Studied in the last 15 years, the LDDMM framework is all about using a kernel matrix as a cometric on spaces of point clouds. Remarkably, the exponential mappings can then be extended into diffeomorphisms of the ambient space, whose smoothness is controlled by the kernel norm of the shooting momentum.

In practice. These methods only make use of a convolution dot product

$$ \begin{align} k\star\cdot~:~ p=\sum p_i\,\delta_{x_i}~\mapsto~ \big( k\star p: x\mapsto \sum k(x-x_i)\,p_i \big) \end{align} $$

Unsurprisingly, they can thus be accelerated using appropriate numerical schemes. Let us mention Flash for a Fourier domain implementation or the KeOps library for fast convolutions on point clouds with the GPU: combined with clever dimensionality reductions, these toolboxes let us routinely work with 3D scans or meshes with ~100,000 vertices.

Conclusion. Going further, the method presented here has two main advantages:

  • It enforces a diffeomorphic prior.
  • It endows the shape space with a clean Riemannian structure.

On the other hand, it also has two majors drawbacks:

  • The translation-invariant kernel cometrics do not make much sense from a physiological point of view.
  • Even with a proper Riemannian shooting routine, using an L-BFGS descent every time we need to compute a Riemannian $\text{Log}$ is very impractical.

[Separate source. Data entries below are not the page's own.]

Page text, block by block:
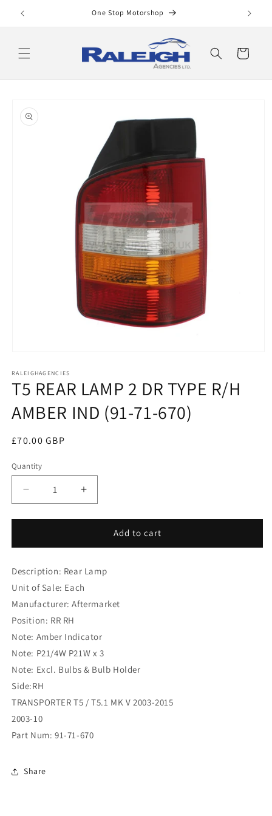
Skip to
content
One Stop Motorshop
Cart
product
information
1
in
modal
RALEIGHAGENCIES
T5 REAR LAMP 2 DR TYPE R/H
AMBER IND (91-71-670)
Regular
£70.00 GBP
Quantity
Decrease
quantity
for
REAR
2
DR
R/H
AMBER
IND
(91-
71-
670)
Increase
quantity
for
REAR
2
DR
R/H
IND
(91-
71-
670)
Add to cart
Description: Rear Lamp
Unit of Sale: Each
Manufacturer: Aftermarket
Position: RR RH
Note: Amber Indicator
Note: P21/4W P21W x 3
Note: Excl. Bulbs & Bulb Holder
Side:RH
TRANSPORTER T5 / T5.1 MK V 2003-2015
2003-10
Part Num: 91-71-670
Share
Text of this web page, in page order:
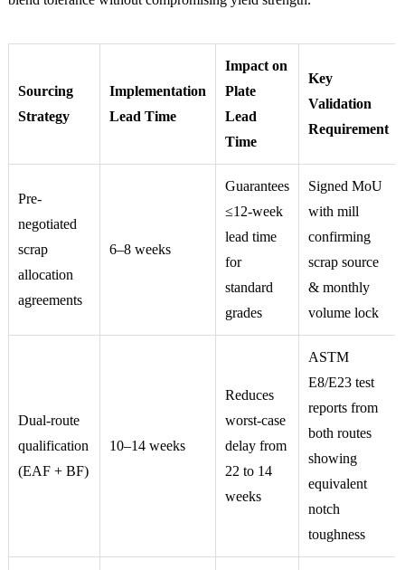
Sourcing
Strategy
Implementation
Lead Time
Impact on
Plate
Lead
Time
Key
Validation
Requirement
Pre-
negotiated
scrap
allocation
agreements
6–8 weeks
Guarantees
≤12-week
lead time
for
standard
grades
Signed MoU
with mill
confirming
scrap source
& monthly
volume lock
Dual-route
qualification
(EAF + BF)
10–14 weeks
Reduces
worst-case
delay from
22 to 14
weeks
ASTM
E8/E23 test
reports from
both routes
showing
equivalent
notch
toughness
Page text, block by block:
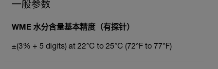
一般参数
WME 水分含量基本精度（有探针）
±(3% + 5 digits) at 22°C to 25°C (72°F to 77°F)
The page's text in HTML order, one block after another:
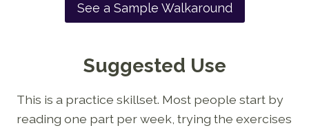
See a Sample Walkaround
Suggested Use
This is a practice skillset. Most people start by
reading one part per week, trying the exercises
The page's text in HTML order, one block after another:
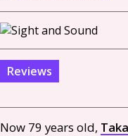
Reviews
Now 79 years old,
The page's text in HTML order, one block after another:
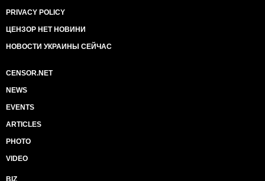
PRIVACY POLICY
ЦЕНЗОР НЕТ НОВИНИ
НОВОСТИ УКРАИНЫ СЕЙЧАС
CENSOR.NET
NEWS
EVENTS
ARTICLES
PHOTO
VIDEO
BIZ
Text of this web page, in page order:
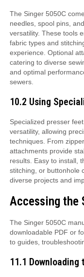
The Singer 5050C
needles, spool pins,
versatility. These tools
fabric types and
experience. Optional
catering to diverse
and optimal
sewers.
10.2 Using
Specialized presser
versatility, allowing
techniques. From
attachments provide
results. Easy to install,
stitching, or buttonhole
diverse projects and
Accessing the
The Singer 5050C
downloadable PDF or
to guides,
11.1 Downloading
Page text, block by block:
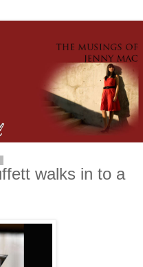
walks in to a
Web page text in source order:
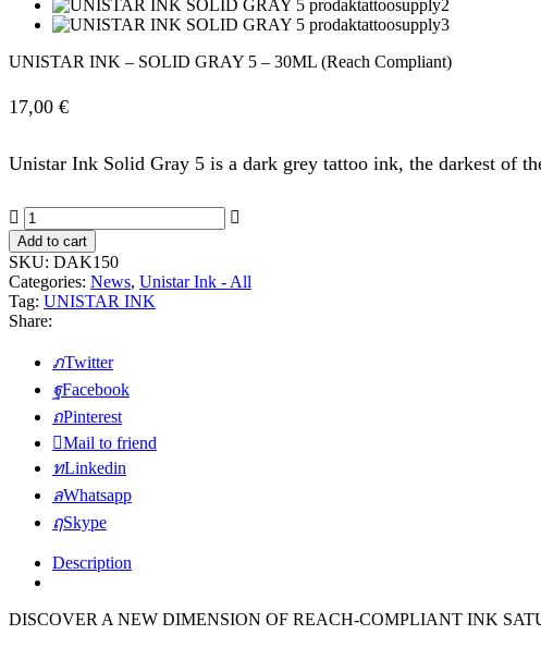
UNISTAR INK – SOLID GRAY 5 – 30ML (Reach Compliant)
17,00 €
Unistar Ink Solid Gray 5 is a dark grey tattoo ink, the darkest of
UNISTAR
INK
-
SOLID
GRAY
5
-
(Reach
Compliant)
quantity
Add to cart
SKU: DAK150
Categories: News, Unistar Ink - All
Tag: UNISTAR INK
Share:
Twitter
Facebook
Pinterest
Mail to friend
Linkedin
Whatsapp
Skype
Description
DISCOVER A NEW DIMENSION OF REACH-COMPLIANT INK
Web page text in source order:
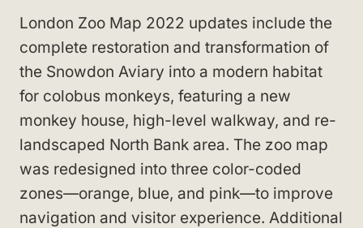
London Zoo Map 2022 updates include the
complete restoration and transformation of
the Snowdon Aviary into a modern habitat
for colobus monkeys, featuring a new
monkey house, high-level walkway, and re-
landscaped North Bank area. The zoo map
was redesigned into three color-coded
zones—orange, blue, and pink—to improve
navigation and visitor experience. Additional
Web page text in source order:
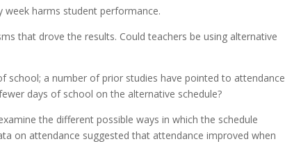
week harms student performance.
that drove the results. Could teachers be using alternative
school; a number of prior studies have pointed to attendance
days of school on the alternative schedule?
the different possible ways in which the schedule
on attendance suggested that attendance improved when
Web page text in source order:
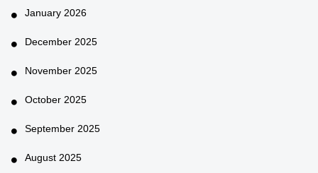
January 2026
December 2025
November 2025
October 2025
September 2025
August 2025
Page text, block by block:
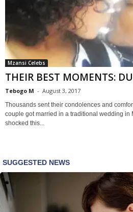
Mzansi Celebs
THEIR BEST MOMENTS:
Tebogo M - August 3, 2017
Thousands sent their condolences and
couple got married in a traditional wedding in
shocked this...
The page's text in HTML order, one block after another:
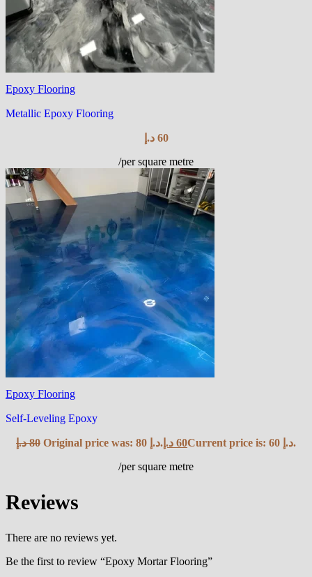
Epoxy Flooring
Metallic Epoxy Flooring
60 د.إ
/per square metre
Epoxy Flooring
Self-Leveling Epoxy
80 د.إ Original price was: 80 د.إ. 60 د.إ
Current price is: 60 د.إ.
/per square metre
Reviews
There are no reviews yet.
Be the first to review “Epoxy Mortar Flooring”
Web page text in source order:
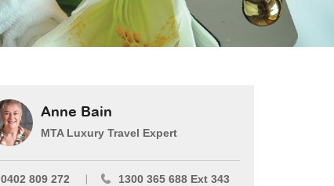
Anne Bain
MTA Luxury Travel Expert
0402 809 272 1300 365 688 Ext 343
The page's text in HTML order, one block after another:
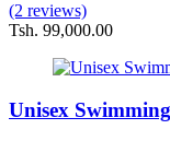
(2 reviews)
Tsh. 99,000.00
Unisex
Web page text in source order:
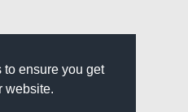
ensure you get
website.
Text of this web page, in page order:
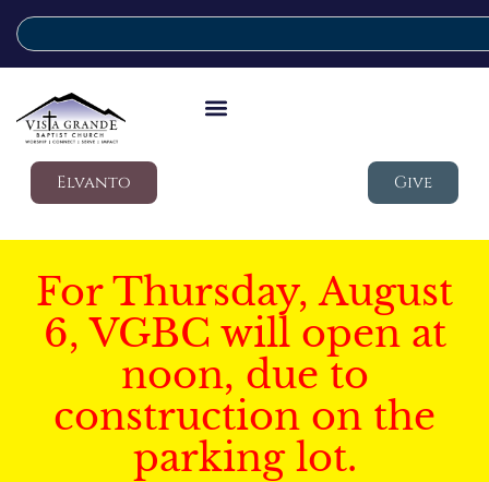
Elvanto Give
For Thursday, August
6, VGBC will open at
noon, due to
construction on the
parking lot.
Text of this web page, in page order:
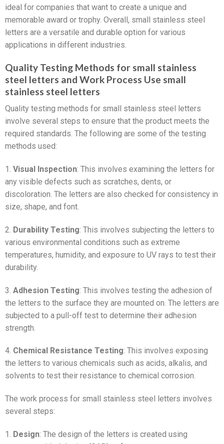
ideal for companies that want to create a unique and
memorable award or trophy. Overall, small stainless steel
letters are a versatile and durable option for various
applications in different industries.
Quality Testing Methods for small stainless
steel letters and Work Process Use small
stainless steel letters
Quality testing methods for small stainless steel letters
involve several steps to ensure that the product meets the
required standards. The following are some of the testing
methods used:
1. Visual Inspection: This involves examining the letters for
any visible defects such as scratches, dents, or
discoloration. The letters are also checked for consistency in
size, shape, and font.
2. Durability Testing: This involves subjecting the letters to
various environmental conditions such as extreme
temperatures, humidity, and exposure to UV rays to test their
durability.
3. Adhesion Testing: This involves testing the adhesion of
the letters to the surface they are mounted on. The letters are
subjected to a pull-off test to determine their adhesion
strength.
4. Chemical Resistance Testing: This involves exposing
the letters to various chemicals such as acids, alkalis, and
solvents to test their resistance to chemical corrosion.
The work process for small stainless steel letters involves
several steps:
1. Design: The design of the letters is created using
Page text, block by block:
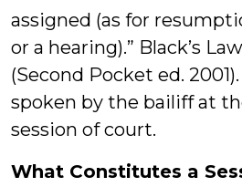
assigned (as for
or a hearing).” Black’s
(Second Pocket ed.
spoken by the bailiff at
session of court.
What Constitutes a
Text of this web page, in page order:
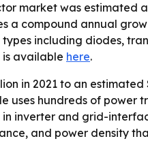
market was estimated
a compound annual
including diodes,
is available here.
in 2021 to an
hundreds of power
inverter and grid-
and power density
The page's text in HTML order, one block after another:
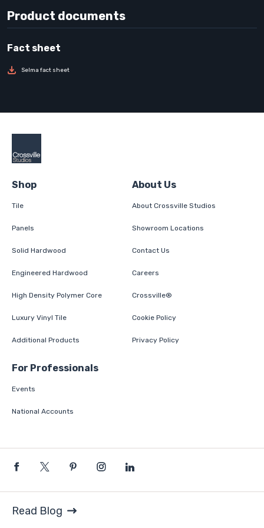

In years to come, thanks to the development of PyTorch and TensorFlow, we thus expect to see major advances in the field. For instance, memoizing the $\text{Log}$ mapping in a CNN autoencoder is a promising approach for brain registration. All things considered, here are the two main points that you should keep in mind from these workshop sessions:

  • Working on a shape manifold is doable, and lets us generalize most standard statistical routines in a principled way.
  • Hamilton's exponential map lets you encode a Riemannian prior into your programs.

Which (co)metric should you choose? LDDMM's convolution cometrics are fully parallel, and are thus the cheapest available on point clouds and images; in a medical setting, learning relevant metrics will be a major research topic in the coming years.